Show every line of the data where the word "together" can be found.

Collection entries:
^^^^^^^^
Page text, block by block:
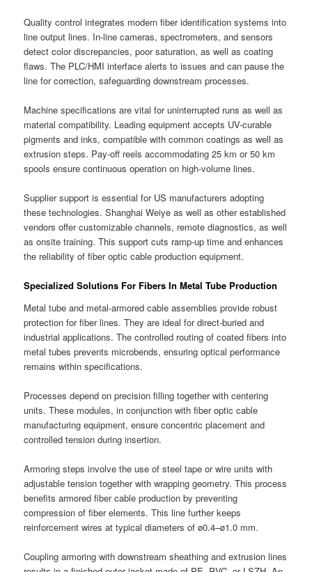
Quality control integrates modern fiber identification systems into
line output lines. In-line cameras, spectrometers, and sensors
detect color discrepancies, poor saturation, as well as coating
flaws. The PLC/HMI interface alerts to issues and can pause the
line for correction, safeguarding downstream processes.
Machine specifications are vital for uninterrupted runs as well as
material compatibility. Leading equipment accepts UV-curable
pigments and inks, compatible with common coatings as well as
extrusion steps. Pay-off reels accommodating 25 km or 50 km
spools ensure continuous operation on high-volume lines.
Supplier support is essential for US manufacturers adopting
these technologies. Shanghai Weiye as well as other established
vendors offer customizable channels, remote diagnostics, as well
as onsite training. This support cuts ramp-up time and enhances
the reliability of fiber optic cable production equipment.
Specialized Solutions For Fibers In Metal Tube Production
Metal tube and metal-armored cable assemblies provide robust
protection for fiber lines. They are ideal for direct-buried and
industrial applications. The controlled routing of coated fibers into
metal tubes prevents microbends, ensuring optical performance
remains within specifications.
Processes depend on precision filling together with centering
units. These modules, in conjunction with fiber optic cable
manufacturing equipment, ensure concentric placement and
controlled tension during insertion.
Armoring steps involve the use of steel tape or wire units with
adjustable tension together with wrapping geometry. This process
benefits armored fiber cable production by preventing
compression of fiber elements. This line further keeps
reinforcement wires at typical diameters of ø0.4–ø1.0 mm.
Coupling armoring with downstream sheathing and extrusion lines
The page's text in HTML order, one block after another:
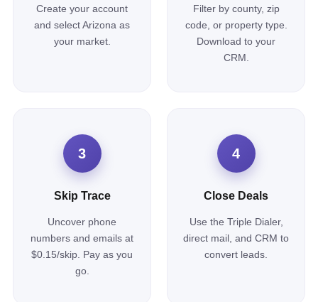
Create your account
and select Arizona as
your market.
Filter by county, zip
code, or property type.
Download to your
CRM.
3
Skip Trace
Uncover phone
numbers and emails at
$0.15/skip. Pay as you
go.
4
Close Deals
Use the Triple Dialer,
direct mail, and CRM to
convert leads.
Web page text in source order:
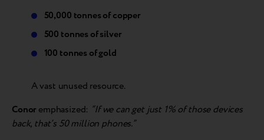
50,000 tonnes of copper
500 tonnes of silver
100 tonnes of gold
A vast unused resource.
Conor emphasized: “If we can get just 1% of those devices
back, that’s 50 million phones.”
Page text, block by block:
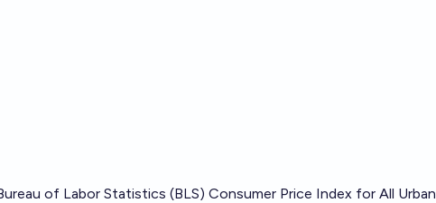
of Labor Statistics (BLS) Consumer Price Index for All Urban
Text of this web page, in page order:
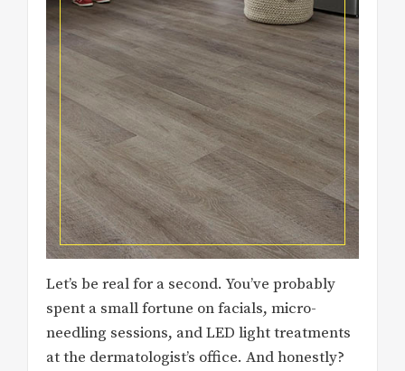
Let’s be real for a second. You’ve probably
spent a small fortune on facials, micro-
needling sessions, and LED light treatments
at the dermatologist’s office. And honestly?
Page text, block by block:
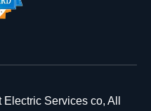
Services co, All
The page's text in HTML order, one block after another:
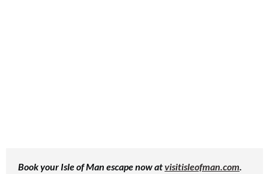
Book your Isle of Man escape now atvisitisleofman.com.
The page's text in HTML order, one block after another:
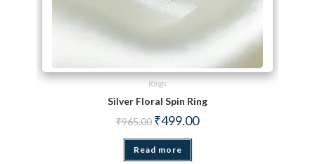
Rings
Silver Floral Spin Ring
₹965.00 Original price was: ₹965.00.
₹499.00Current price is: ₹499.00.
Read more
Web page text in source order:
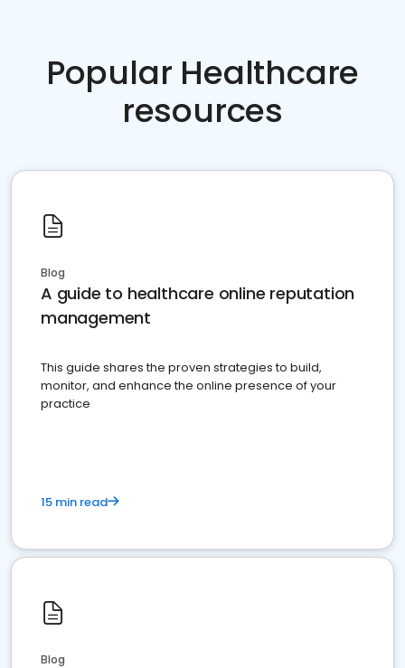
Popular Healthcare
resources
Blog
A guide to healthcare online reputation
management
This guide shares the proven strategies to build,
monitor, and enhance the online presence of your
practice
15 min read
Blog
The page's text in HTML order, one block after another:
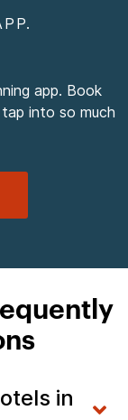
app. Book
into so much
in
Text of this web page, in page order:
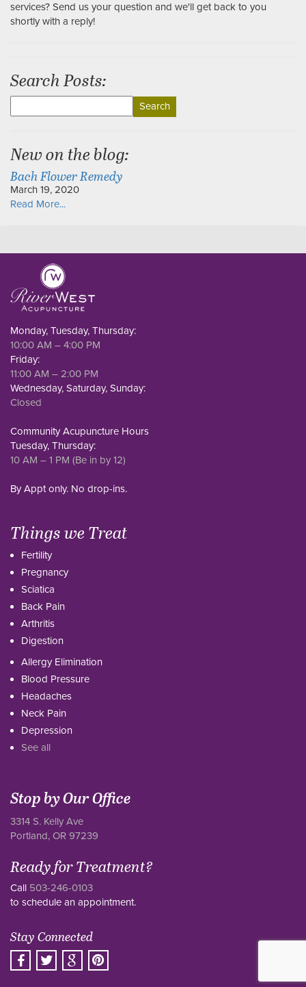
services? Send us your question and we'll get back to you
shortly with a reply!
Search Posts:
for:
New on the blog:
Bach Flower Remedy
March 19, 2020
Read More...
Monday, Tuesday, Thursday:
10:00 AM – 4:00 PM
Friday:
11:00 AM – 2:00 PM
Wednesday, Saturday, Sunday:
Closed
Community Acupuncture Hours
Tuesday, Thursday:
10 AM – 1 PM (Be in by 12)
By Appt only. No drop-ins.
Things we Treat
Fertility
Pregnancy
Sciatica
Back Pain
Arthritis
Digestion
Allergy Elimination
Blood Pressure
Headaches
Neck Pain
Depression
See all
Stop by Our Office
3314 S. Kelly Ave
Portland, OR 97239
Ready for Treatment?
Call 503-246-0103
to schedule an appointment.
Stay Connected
^^^^^^^^
FINISHED EXERCISE -
Processes depend on precision filling together with centering
adjustable tension together with wrapping geometry. This process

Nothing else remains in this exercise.